**WHAT THE EXERCISE ASKS:** Every line that contains "Understanding" must be located and copied from the data.

**SOURCE INFORMATION:**
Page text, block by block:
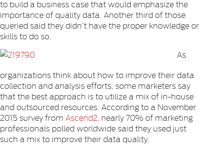
to build a business case that would emphasize the
importance of quality data. Another third of those
queried said they didn’t have the proper knowledge or
skills to do so.
As
organizations think about how to improve their data
collection and analysis efforts, some marketers say
that the best approach is to utilize a mix of in-house
and outsourced resources. According to a November
2015 survey from Ascend2 , nearly 70% of marketing
professionals polled worldwide said they used just
such a mix to improve their data quality.
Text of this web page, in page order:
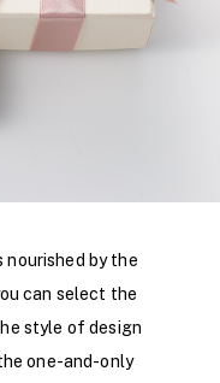
nourished by the
can select the
style of design
one-and-only
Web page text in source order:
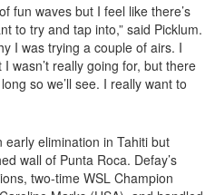
fun waves but I feel like there’s
to try and tap into,” said Picklum.
I was trying a couple of airs. I
wasn’t really going for, but there
so we’ll see. I really want to
elimination in Tahiti but
wall of Punta Roca. Defay’s
two-time WSL Champion
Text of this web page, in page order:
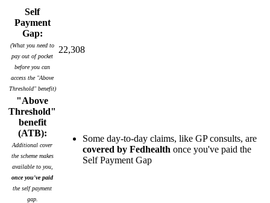
Self
Payment
Gap:
(What you need to
pay out of pocket
before you can
access the "Above
Threshold" benefit)
22,308
"Above
Threshold"
benefit
(ATB):
Additional cover
the scheme makes
available to you,
once you've paid
the self payment
gap.
Some day-to-day claims, like GP consults, are
covered by Fedhealth once you've paid the
Self Payment Gap
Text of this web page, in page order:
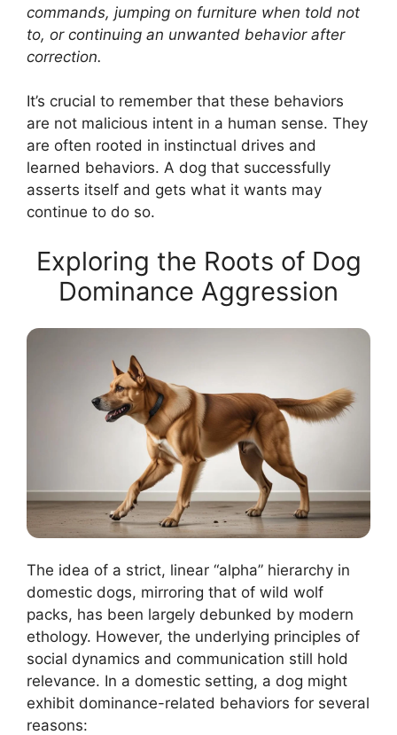
commands, jumping on furniture when told not
to, or continuing an unwanted behavior after
correction.
It’s crucial to remember that these behaviors
are not malicious intent in a human sense. They
are often rooted in instinctual drives and
learned behaviors. A dog that successfully
asserts itself and gets what it wants may
continue to do so.
Exploring the Roots of Dog
Dominance Aggression
The idea of a strict, linear “alpha” hierarchy in
domestic dogs, mirroring that of wild wolf
packs, has been largely debunked by modern
ethology. However, the underlying principles of
social dynamics and communication still hold
relevance. In a domestic setting, a dog might
exhibit dominance-related behaviors for several
reasons:
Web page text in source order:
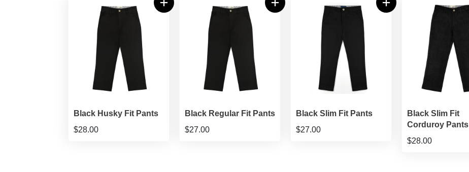
Black Husky Fit Pants
$28.00
Black Regular Fit Pants
$27.00
Black Slim Fit Pants
$27.00
Black Slim Fit
Corduroy Pants
$28.00
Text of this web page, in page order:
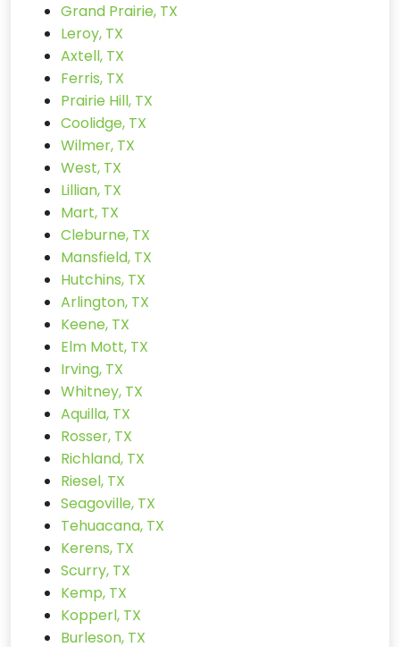
Grand Prairie, TX
Leroy, TX
Axtell, TX
Ferris, TX
Prairie Hill, TX
Coolidge, TX
Wilmer, TX
West, TX
Lillian, TX
Mart, TX
Cleburne, TX
Mansfield, TX
Hutchins, TX
Arlington, TX
Keene, TX
Elm Mott, TX
Irving, TX
Whitney, TX
Aquilla, TX
Rosser, TX
Richland, TX
Riesel, TX
Seagoville, TX
Tehuacana, TX
Kerens, TX
Scurry, TX
Kemp, TX
Kopperl, TX
Burleson, TX
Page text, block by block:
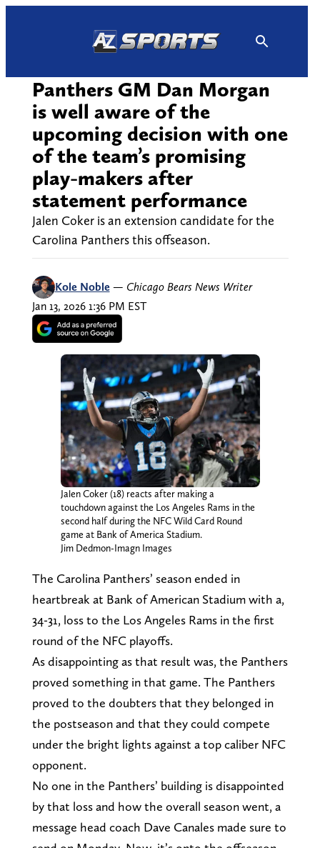
Panthers GM Dan Morgan
is well aware of the
upcoming decision with one
of the team’s promising
play-makers after
statement performance
Jalen Coker is an extension candidate for the
Carolina Panthers this offseason.
Kole Noble — Chicago Bears News Writer
Jan 13, 2026 1:36 PM EST
Jalen Coker (18) reacts after making a
touchdown against the Los Angeles Rams in the
second half during the NFC Wild Card Round
game at Bank of America Stadium.
Jim Dedmon-Imagn Images
The Carolina Panthers’ season ended in
heartbreak at Bank of American Stadium with a,
34-31, loss to the Los Angeles Rams in the first
round of the NFC playoffs.
As disappointing as that result was, the Panthers
proved something in that game. The Panthers
proved to the doubters that they belonged in
the postseason and that they could compete
under the bright lights against a top caliber NFC
opponent.
No one in the Panthers’ building is disappointed
by that loss and how the overall season went, a
message head coach Dave Canales made sure to
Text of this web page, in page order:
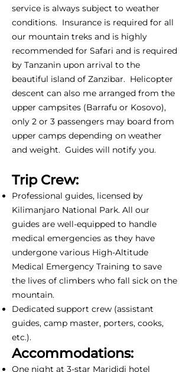
service is always subject to weather
conditions. Insurance is required for all
our mountain treks and is highly
recommended for Safari and is required
by Tanzanin upon arrival to the
beautiful island of Zanzibar. Helicopter
descent can also me arranged from the
upper campsites (Barrafu or Kosovo),
only 2 or 3 passengers may board from
upper camps depending on weather
and weight. Guides will notify you.
Trip Crew:
Professional guides, licensed by
Kilimanjaro National Park. All our
guides are well-equipped to handle
medical emergencies as they have
undergone various High-Altitude
Medical Emergency Training to save
the lives of climbers who fall sick on the
mountain.
Dedicated support crew (assistant
guides, camp master, porters, cooks,
etc.).
Accommodations:
One night at 3-star Marididi hotel
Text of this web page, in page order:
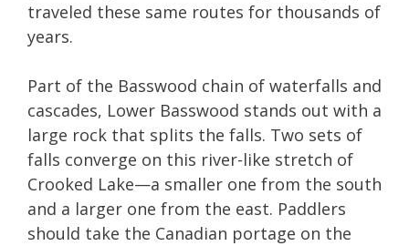
traveled these same routes for thousands of
years.
Part of the Basswood chain of waterfalls and
cascades, Lower Basswood stands out with a
large rock that splits the falls. Two sets of
falls converge on this river-like stretch of
Crooked Lake—a smaller one from the south
and a larger one from the east. Paddlers
should take the Canadian portage on the
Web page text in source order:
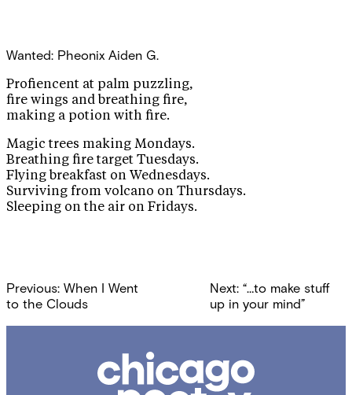
Wanted: Pheonix Aiden G.
Profiencent at palm puzzling,
fire wings and breathing fire,
making a potion with fire.
Magic trees making Mondays.
Breathing fire target Tuesdays.
Flying breakfast on Wednesdays.
Surviving from volcano on Thursdays.
Sleeping on the air on Fridays.
Post
navigation
Previous: When I Went
to the Clouds
Next: “…to make stuff
up in your mind”
Poetry
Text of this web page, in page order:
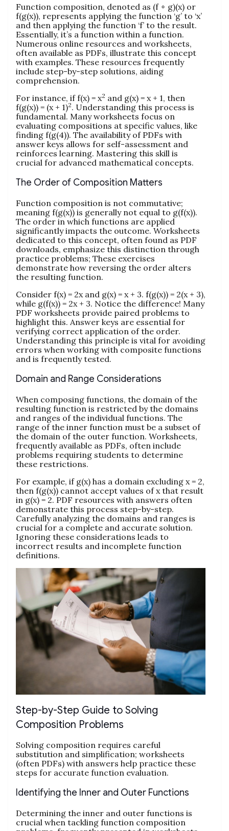
Function composition, denoted as (f ∘ g)(x) or
f(g(x)), represents applying the function ‘g’ to ‘x’
and then applying the function ‘f’ to the result.
Essentially, it’s a function within a function.
Numerous online resources and worksheets,
often available as PDFs, illustrate this concept
with examples. These resources frequently
include step-by-step solutions, aiding
comprehension.
For instance, if f(x) = x2 and g(x) = x + 1, then
f(g(x)) = (x + 1)2. Understanding this process is
fundamental. Many worksheets focus on
evaluating compositions at specific values, like
finding f(g(4)). The availability of PDFs with
answer keys allows for self-assessment and
reinforces learning. Mastering this skill is
crucial for advanced mathematical concepts.
The Order of Composition Matters
Function composition is not commutative;
meaning f(g(x)) is generally not equal to g(f(x)).
The order in which functions are applied
significantly impacts the outcome. Worksheets
dedicated to this concept, often found as PDF
downloads, emphasize this distinction through
practice problems; These exercises
demonstrate how reversing the order alters
the resulting function.
Consider f(x) = 2x and g(x) = x + 3. f(g(x)) = 2(x + 3),
while g(f(x)) = 2x + 3. Notice the difference! Many
PDF worksheets provide paired problems to
highlight this. Answer keys are essential for
verifying correct application of the order.
Understanding this principle is vital for avoiding
errors when working with composite functions
and is frequently tested.
Domain and Range Considerations
When composing functions, the domain of the
resulting function is restricted by the domains
and ranges of the individual functions. The
range of the inner function must be a subset of
the domain of the outer function. Worksheets,
frequently available as PDFs, often include
problems requiring students to determine
these restrictions.
For example, if g(x) has a domain excluding x = 2,
then f(g(x)) cannot accept values of x that result
in g(x) = 2. PDF resources with answers often
demonstrate this process step-by-step.
Carefully analyzing the domains and ranges is
crucial for a complete and accurate solution.
Ignoring these considerations leads to
incorrect results and incomplete function
definitions.
Step-by-Step Guide to Solving
Composition Problems
Solving composition requires careful
substitution and simplification; worksheets
(often PDFs) with answers help practice these
steps for accurate function evaluation.
Identifying the Inner and Outer Functions
Determining the inner and outer functions is
crucial when tackling function composition
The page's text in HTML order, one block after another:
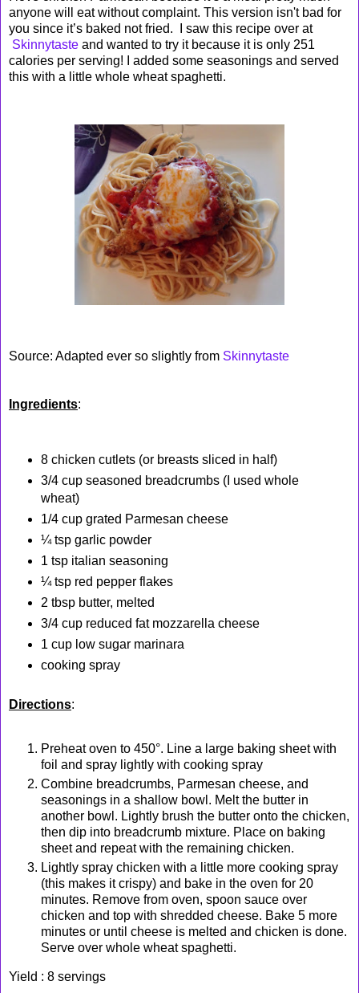
anyone will eat without complaint. This version isn't bad for
you since it’s baked not fried. I saw this recipe over at
Skinnytaste and wanted to try it because it is only 251
calories per serving! I added some seasonings and served
this with a little whole wheat spaghetti.
Source: Adapted ever so slightly from Skinnytaste
Ingredients:
8 chicken cutlets (or breasts sliced in half)
3/4 cup seasoned breadcrumbs (I used whole
wheat)
1/4 cup grated Parmesan cheese
¼ tsp garlic powder
1 tsp italian seasoning
¼ tsp red pepper flakes
2 tbsp butter, melted
3/4 cup reduced fat mozzarella cheese
1 cup low sugar marinara
cooking spray
Directions:
Preheat oven to 450°. Line a large baking sheet with
foil and spray lightly with cooking spray
Combine breadcrumbs, Parmesan cheese, and
seasonings in a shallow bowl. Melt the butter in
another bowl. Lightly brush the butter onto the chicken,
then dip into breadcrumb mixture. Place on baking
sheet and repeat with the remaining chicken.
Lightly spray chicken with a little more cooking spray
(this makes it crispy) and bake in the oven for 20
minutes. Remove from oven, spoon sauce over
chicken and top with shredded cheese. Bake 5 more
minutes or until cheese is melted and chicken is done.
Serve over whole wheat spaghetti.
Yield : 8 servings
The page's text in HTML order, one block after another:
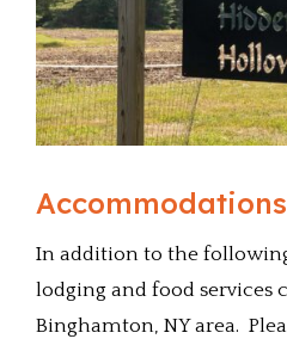
Accommodations
In addition to the
lodging and food services
Binghamton, NY area.
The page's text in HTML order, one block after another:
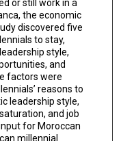
or still work in a
the economic
discovered five
to stay,
style,
and
factors were
reasons to
leadership style,
and job
for Moroccan
millennial
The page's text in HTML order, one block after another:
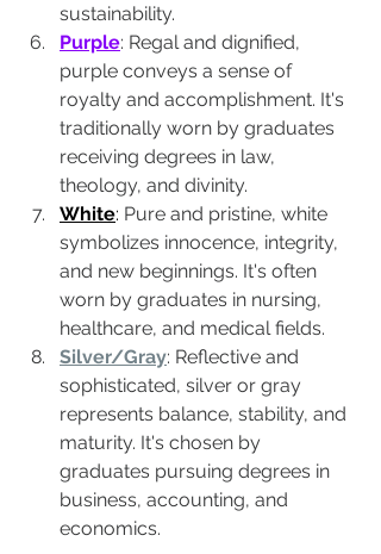
sustainability.
Purple: Regal and dignified,
purple conveys a sense of
royalty and accomplishment. It's
traditionally worn by graduates
receiving degrees in law,
theology, and divinity.
White: Pure and pristine, white
symbolizes innocence, integrity,
and new beginnings. It's often
worn by graduates in nursing,
healthcare, and medical fields.
Silver/Gray: Reflective and
sophisticated, silver or gray
represents balance, stability, and
maturity. It's chosen by
graduates pursuing degrees in
business, accounting, and
economics.
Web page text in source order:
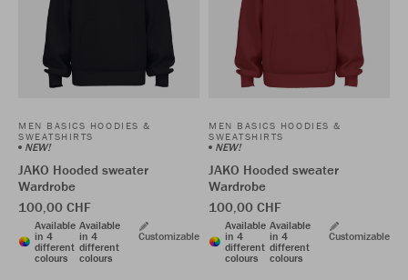
MEN BASICS HOODIES &
SWEATSHIRTS
NEW!
JAKO Hooded sweater
Wardrobe
100,00 CHF
Available
in 4
different
colours
Available
in 4
different
colours
Customizable
MEN BASICS HOODIES &
SWEATSHIRTS
NEW!
JAKO Hooded sweater
Wardrobe
100,00 CHF
Available
in 4
different
colours
Available
in 4
different
colours
Customizable

**THE ANSWER:**
f(g(x)) = (x + 1)2. Understanding this process is
Understanding this principle is vital for avoiding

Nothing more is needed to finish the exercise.